> TASK TO COMPLETE
A word-for-word copy of all entries is required, without images.

> RECORDED DATA
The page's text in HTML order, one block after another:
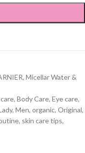
, Micellar Water &
, Body Care, Eye care,
, Men, organic, Original,
, skin care tips,
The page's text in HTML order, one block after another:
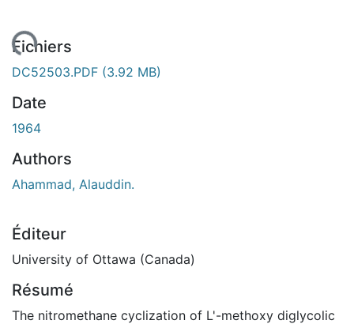
Fichiers
DC52503.PDF (3.92 MB)
Date
1964
Authors
Ahammad, Alauddin.
Éditeur
University of Ottawa (Canada)
Résumé
The nitromethane cyclization of L'-methoxy diglycolic
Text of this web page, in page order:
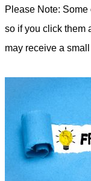
Please Note:
so if you click them
may receive a
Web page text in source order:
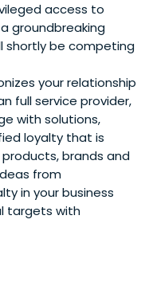
access to
groundbreaking
shortly be competing
your relationship
full service provider,
with solutions,
loyalty that is
brands and
from
in your business
targets with
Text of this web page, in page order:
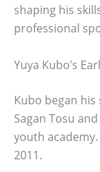
shaping his
professional
Yuya Kubo’s
Kubo began
Sagan Tosu
youth
2011.
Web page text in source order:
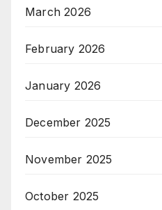
March 2026
February 2026
January 2026
December 2025
November 2025
October 2025
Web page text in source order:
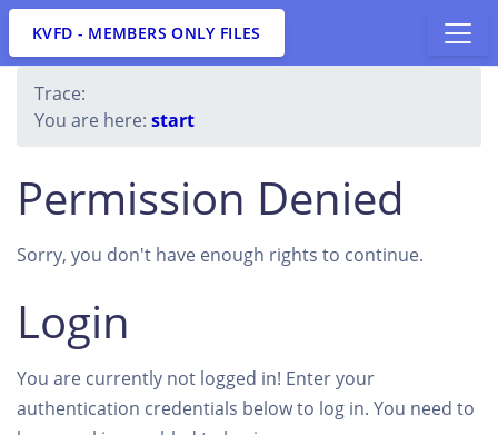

> RESPONSE FOR THIS EXERCISE
The page's text in HTML order, one block after another:
, Micellar Water &
, Body Care, Eye care,
, Men, organic, Original,
, skin care tips,
The page's text in HTML order, one block after another:
Fichiers
DC52503.PDF (3.92 MB)
Date
1964
Authors
Ahammad, Alauddin.
Éditeur
University of Ottawa (Canada)
Résumé
The nitromethane cyclization of L'-methoxy diglycolic
Text of this web page, in page order:
Please Note:
so if you click them
may receive a
Web page text in source order:
access to
groundbreaking
shortly be competing
your relationship
full service provider,
with solutions,
loyalty that is
brands and
from
in your business
targets with
Text of this web page, in page order:
shaping his
professional
Yuya Kubo’s
Kubo began
Sagan Tosu
youth
2011.
Web page text in source order:
March 2026
February 2026
January 2026
December 2025
November 2025
October 2025
Web page text in source order:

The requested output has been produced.